== Segment start ==

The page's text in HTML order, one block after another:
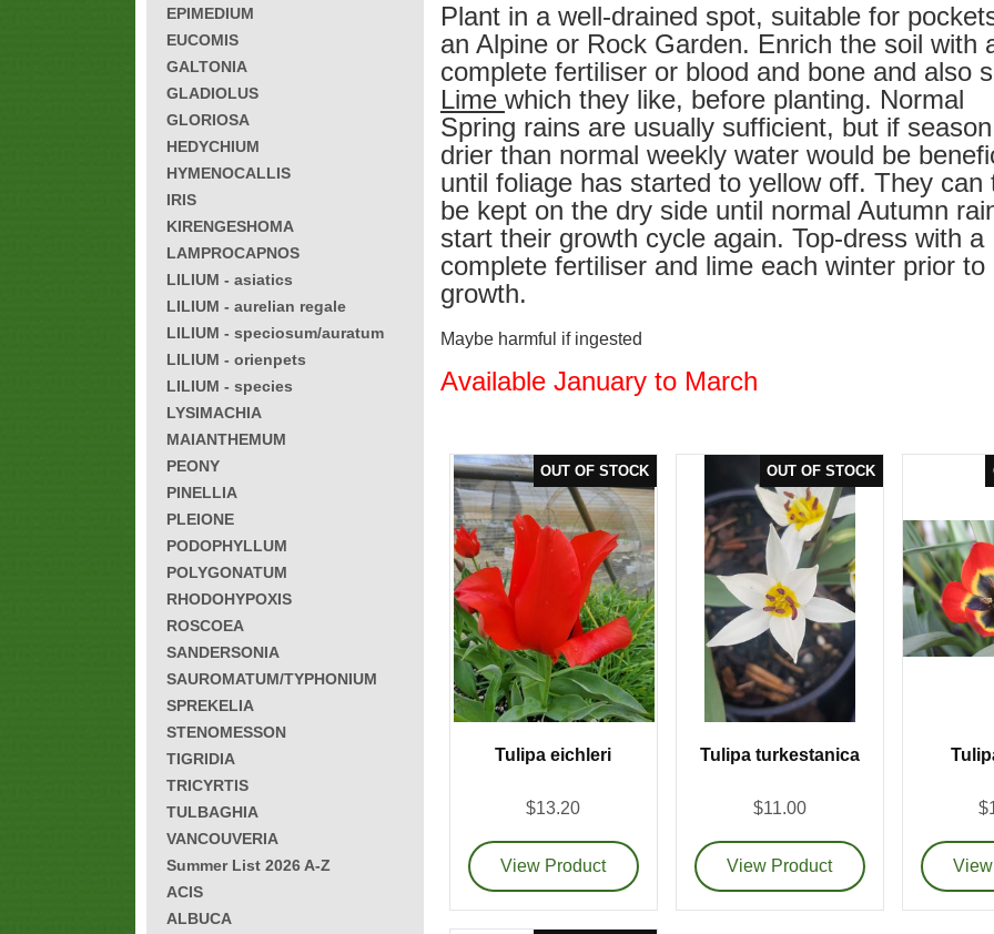
EPIMEDIUM
EUCOMIS
GALTONIA
GLADIOLUS
GLORIOSA
HEDYCHIUM
HYMENOCALLIS
IRIS
KIRENGESHOMA
LAMPROCAPNOS
LILIUM - asiatics
LILIUM - aurelian regale
LILIUM - speciosum/auratum
LILIUM - orienpets
LILIUM - species
LYSIMACHIA
MAIANTHEMUM
PEONY
PINELLIA
PLEIONE
PODOPHYLLUM
POLYGONATUM
RHODOHYPOXIS
ROSCOEA
SANDERSONIA
SAUROMATUM/TYPHONIUM
SPREKELIA
STENOMESSON
TIGRIDIA
TRICYRTIS
TULBAGHIA
VANCOUVERIA
Summer List 2026 A-Z
ACIS
ALBUCA
Plant in a well-drained spot, suitable for
an Alpine or Rock Garden. Enrich the soil with
complete fertiliser or blood and bone and also
Lime which they like, before planting. Normal
Spring rains are usually sufficient, but if
drier than normal weekly water would be
until foliage has started to yellow off. They can
be kept on the dry side until normal Autumn
start their growth cycle again. Top-dress with a
complete fertiliser and lime each winter prior to
growth.
Maybe harmful if ingested
Available January to March
Tulipa eichleri
$13.20
Tulipa turkestanica
$11.00
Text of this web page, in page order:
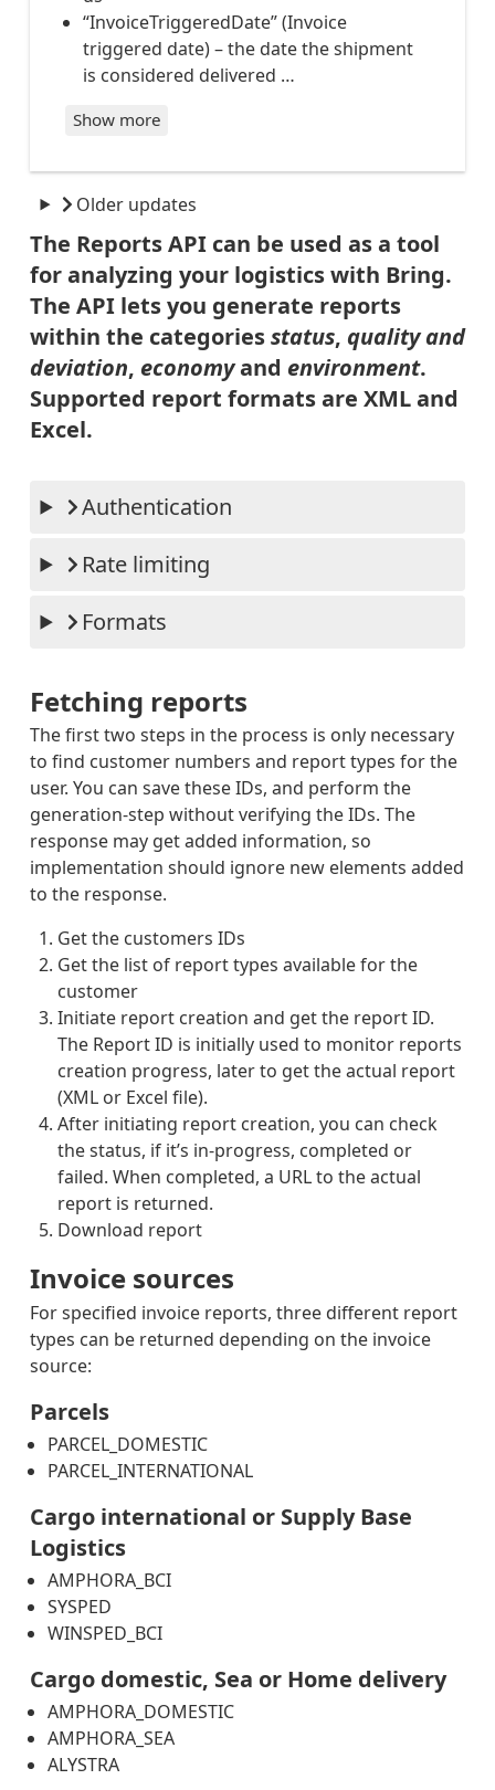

== Segment end ==

The only thing to give is how many lines of the listing include the word "until".

2